На крыльце послышались шаги Ингве. Я открыл шкаф, чтобы достать стаканы, но там ни одного не было. К тем, что стояли в мойке, мне даже прикасаться не хотелось. Я нагнулся и попил прямо из-под крана, в этот момент вошел Ингве.
На этот раз он был без куртки. В руках у него было два батончика «Баунти» и пачка сигарет «Кэмел». Он сел и снял обертку с одного батончика.
– Хочешь кусочек? – спросил он бабушку.
Она посмотрела на шоколадку: – Нет, спасибо. А вы кушайте.
– У меня никакого желания, – сказал я. – Но кофе готов, можно пить.
Я поставил кофейник на стол, снова открыл шкафчик и достал три чашки. Зная, что бабушка любит кусковой сахар, я открыл шкаф напротив, в котором стояли продукты. Две половинки хлеба, посиневшие от плесени, пакет с заплесневелыми булочками, несколько пакетиков супа, арахис, три готовых блюда со спагетти, которые полагается хранить в холодильнике, и бутылки со спиртным все того же дешевого сорта.
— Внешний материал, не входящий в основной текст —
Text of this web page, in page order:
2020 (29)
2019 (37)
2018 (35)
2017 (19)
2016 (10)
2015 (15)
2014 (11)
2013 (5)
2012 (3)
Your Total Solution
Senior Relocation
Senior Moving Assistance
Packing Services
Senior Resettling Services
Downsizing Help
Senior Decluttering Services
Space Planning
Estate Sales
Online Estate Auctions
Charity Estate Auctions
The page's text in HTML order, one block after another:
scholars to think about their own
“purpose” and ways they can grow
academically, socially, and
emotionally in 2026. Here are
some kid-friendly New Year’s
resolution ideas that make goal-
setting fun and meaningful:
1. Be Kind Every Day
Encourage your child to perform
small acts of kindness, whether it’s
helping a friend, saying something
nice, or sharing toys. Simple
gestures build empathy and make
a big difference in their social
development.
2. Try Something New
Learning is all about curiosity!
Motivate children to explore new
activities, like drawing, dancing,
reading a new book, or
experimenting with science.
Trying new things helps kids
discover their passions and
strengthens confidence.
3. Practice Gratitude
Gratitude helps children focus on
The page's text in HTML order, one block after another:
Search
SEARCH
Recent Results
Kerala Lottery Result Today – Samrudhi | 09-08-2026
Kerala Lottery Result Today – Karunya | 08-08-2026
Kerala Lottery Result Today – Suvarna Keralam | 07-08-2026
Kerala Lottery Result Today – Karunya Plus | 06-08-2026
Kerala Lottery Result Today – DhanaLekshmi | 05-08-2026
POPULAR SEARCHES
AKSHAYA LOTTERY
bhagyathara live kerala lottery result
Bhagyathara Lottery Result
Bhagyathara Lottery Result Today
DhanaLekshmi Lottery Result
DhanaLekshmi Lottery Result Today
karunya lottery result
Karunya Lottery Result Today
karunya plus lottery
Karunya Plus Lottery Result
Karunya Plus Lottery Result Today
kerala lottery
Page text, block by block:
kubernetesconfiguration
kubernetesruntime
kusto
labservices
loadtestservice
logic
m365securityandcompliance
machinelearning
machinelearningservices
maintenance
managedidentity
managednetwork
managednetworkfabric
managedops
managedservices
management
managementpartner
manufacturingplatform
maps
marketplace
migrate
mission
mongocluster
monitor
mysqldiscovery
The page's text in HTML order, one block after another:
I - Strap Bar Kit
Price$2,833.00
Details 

Ну и ладно, подумал я, вернулся за стол, взял кофейник и стал наливать кофе. Тот не настоялся, из носика полилась светло-коричневая струйка с кофейными крошками. Я снял крышку и вылил чашку обратно.
– Хорошо, что вы приехали, – сказала бабушка.
У меня полились слезы. Я глубоко, но с осторожностью вдохнул, закрыл лицо ладонями и стал тереть лицо, как будто не плачу, а просто устал. Но бабушка все равно ничего не заметила, она снова как будто ушла в себя. На этот раз так продолжалось минут пять. Мы с Ингве сидели молча, пили кофе, уставив глаза в пространство.
– Ох, – вздохнула бабушка, – жизнь – это божба, сказала старушка, которая не выговаривала «р».